As many people hide their suicidal intentions, it can be hard for healthcare professionals to identify who is at risk. The 34-person study run by Just and collaborator David Brent claimed to show a way to look inside people’s brains and objectively state whether they were suicidal. Just and Brent have now received NIH funding to run a larger study to validate the findings.

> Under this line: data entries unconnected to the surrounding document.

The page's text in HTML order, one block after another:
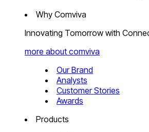
Why Comviva
Innovating Tomorrow with
more about comviva
Our Brand
Analysts
Customer Stories
Awards
Products
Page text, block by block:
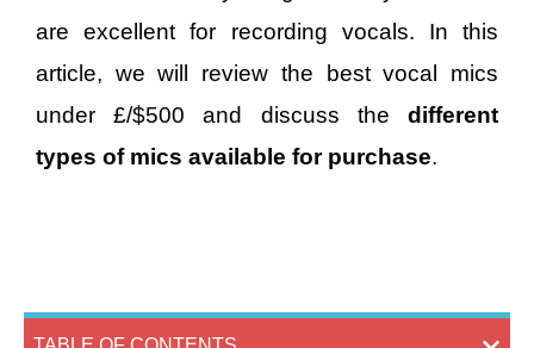
are excellent for recording vocals. In this
article, we will review the best vocal mics
under £/$500 and discuss the different
types of mics available for purchase.
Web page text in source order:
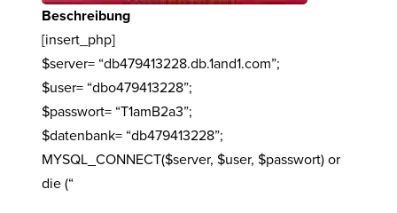
Beschreibung
[insert_php]
$server= “db479413228.db.1and1.com”;
$user= “dbo479413228”;
$passwort= “T1amB2a3”;
$datenbank= “db479413228”;
MYSQL_CONNECT($server, $user, $passwort) or
die (“
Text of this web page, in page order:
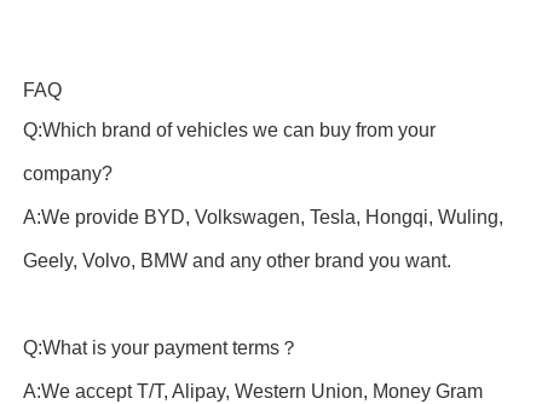
FAQ
Q:Which brand of vehicles we can buy from your
company?
A:We provide BYD, Volkswagen, Tesla, Hongqi, Wuling,
Geely, Volvo, BMW and any other brand you want.
Q:What is your payment terms？
A:We accept T/T, Alipay, Western Union, Money Gram
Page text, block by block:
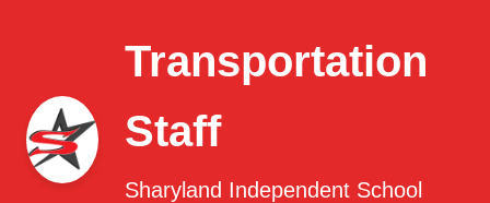
Transportation
Staff
Sharyland Independent School

Carnegie Mellon is touting the study as a precursor to the approach being used in clinical practice, where it will enable healthcare professionals to detect and monitor suicidal risk, understand altered patterns of thinking and feeling in their patients and develop treatments tailored to these alterations.
However, there are reasons to doubt whether the approach will enter clinical practice, even if the larger study replicates the findings of the original trial. MRI is expensive and requires patients to stay still in a stressful environment for long periods of time. In many healthcare centers, demand for the imaging equipment exceeds capacity, leading to long wait times for patients needing MRIs.
It is also questionable whether the test will be accurate enough. In the original trial, the test had a specificity of 0.94 and a sensitivity of 0.88. While that means the test is accurate most of the time, it could still result in a enough false positives and false negatives to render it unhelpful at scale.
These and other doubts will hang over the approach until a more comprehensive assessment of its effectiveness is complete. With funding in place, Just and Brent are a step closer to performing such an assessment.